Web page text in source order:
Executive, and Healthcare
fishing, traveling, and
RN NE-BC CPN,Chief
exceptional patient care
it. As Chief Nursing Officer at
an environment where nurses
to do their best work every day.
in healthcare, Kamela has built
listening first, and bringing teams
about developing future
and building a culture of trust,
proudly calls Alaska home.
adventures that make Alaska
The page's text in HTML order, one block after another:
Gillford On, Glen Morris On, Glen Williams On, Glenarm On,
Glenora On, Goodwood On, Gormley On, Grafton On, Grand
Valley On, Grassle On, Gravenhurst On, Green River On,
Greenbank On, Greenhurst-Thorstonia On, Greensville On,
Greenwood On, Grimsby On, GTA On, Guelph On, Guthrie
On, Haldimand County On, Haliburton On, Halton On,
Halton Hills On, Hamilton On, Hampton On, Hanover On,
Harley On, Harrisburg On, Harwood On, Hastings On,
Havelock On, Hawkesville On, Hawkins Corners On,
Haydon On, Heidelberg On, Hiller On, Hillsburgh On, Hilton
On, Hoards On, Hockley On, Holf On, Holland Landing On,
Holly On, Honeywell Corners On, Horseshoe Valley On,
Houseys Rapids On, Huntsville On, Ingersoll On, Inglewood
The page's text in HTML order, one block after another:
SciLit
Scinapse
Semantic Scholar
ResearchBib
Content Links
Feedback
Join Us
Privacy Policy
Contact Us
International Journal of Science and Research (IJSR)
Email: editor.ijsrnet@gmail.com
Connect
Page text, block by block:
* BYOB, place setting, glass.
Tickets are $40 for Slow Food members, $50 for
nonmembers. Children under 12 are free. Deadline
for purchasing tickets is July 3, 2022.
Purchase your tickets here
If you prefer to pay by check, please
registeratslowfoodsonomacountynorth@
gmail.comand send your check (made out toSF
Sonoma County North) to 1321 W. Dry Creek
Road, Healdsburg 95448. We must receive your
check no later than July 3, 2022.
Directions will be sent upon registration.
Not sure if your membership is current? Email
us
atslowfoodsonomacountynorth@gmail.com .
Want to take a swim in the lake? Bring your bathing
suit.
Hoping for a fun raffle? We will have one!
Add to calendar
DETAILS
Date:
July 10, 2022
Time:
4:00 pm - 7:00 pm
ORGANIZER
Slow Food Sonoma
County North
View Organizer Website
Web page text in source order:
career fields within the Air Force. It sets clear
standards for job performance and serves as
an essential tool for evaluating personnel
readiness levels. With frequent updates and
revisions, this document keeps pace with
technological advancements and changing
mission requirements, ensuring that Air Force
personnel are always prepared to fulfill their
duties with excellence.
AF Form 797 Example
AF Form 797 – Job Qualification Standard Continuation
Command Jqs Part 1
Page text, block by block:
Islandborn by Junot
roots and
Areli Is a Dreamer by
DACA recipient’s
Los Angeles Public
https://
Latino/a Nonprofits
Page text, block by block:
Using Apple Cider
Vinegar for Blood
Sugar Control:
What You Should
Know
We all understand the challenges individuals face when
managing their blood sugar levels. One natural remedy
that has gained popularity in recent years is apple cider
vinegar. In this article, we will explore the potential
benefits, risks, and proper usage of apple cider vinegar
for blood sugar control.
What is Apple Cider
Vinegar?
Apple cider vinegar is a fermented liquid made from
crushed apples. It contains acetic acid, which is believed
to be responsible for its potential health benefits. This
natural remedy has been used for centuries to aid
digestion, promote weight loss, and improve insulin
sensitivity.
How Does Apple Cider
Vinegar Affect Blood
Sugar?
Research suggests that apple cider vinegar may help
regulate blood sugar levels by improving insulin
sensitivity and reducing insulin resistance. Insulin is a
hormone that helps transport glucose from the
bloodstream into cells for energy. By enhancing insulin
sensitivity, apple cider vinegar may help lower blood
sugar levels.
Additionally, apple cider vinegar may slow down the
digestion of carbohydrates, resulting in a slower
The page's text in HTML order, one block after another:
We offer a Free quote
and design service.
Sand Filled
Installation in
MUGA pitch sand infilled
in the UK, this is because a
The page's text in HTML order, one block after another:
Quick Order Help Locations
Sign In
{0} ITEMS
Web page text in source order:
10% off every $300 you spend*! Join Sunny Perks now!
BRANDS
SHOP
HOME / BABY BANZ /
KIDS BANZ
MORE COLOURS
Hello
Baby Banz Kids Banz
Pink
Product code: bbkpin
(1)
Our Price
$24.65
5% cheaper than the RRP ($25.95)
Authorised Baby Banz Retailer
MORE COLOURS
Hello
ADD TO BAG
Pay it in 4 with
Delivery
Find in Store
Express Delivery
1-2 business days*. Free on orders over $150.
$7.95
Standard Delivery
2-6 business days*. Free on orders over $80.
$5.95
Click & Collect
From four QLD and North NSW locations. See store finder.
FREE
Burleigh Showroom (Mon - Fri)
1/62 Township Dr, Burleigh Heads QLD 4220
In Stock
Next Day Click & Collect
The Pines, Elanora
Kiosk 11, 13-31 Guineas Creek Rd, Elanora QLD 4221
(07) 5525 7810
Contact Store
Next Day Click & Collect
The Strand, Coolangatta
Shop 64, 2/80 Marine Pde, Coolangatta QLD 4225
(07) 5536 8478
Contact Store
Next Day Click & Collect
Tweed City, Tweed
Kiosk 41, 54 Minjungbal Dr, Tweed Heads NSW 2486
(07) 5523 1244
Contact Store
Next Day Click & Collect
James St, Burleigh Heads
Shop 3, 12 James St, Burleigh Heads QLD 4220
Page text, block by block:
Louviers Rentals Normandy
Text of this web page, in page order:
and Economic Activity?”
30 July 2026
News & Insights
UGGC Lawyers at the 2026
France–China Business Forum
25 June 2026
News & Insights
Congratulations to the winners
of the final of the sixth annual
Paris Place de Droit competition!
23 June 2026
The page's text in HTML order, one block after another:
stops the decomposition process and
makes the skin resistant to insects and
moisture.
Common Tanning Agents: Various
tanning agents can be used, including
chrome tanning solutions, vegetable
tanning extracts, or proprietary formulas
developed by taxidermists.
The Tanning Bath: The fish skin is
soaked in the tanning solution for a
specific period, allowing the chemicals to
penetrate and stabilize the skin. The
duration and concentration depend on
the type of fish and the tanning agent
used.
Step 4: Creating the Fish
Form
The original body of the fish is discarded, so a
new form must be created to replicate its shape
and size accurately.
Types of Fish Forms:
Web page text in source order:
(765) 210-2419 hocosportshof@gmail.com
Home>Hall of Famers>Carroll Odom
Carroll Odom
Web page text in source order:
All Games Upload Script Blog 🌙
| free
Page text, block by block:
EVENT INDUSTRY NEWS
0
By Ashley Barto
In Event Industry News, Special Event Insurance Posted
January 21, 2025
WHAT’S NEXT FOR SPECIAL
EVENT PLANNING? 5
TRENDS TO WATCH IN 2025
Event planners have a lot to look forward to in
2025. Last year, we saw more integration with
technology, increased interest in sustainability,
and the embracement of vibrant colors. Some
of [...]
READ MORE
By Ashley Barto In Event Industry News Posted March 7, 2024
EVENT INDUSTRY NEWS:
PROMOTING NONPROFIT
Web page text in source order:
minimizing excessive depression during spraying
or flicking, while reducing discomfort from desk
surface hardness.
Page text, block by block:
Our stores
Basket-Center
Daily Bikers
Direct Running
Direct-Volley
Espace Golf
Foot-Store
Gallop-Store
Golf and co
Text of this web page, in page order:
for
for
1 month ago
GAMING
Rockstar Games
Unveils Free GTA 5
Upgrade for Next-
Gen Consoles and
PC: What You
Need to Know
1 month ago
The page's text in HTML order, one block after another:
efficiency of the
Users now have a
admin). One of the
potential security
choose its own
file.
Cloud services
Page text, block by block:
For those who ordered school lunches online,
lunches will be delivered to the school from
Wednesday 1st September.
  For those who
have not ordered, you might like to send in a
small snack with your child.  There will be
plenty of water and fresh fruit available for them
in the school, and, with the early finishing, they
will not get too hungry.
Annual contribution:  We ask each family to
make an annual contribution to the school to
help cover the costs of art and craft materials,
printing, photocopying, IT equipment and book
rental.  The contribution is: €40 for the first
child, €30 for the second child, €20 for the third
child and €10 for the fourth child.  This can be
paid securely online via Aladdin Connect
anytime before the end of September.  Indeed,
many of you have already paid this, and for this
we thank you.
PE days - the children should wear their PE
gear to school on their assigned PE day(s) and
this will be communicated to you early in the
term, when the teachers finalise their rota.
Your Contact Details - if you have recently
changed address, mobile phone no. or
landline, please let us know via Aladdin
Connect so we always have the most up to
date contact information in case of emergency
= = = = = = =
Go through the listing above and return each line where the word "send" occurs.

gmail.comand send your check (made out toSF
have not ordered, you might like to send in a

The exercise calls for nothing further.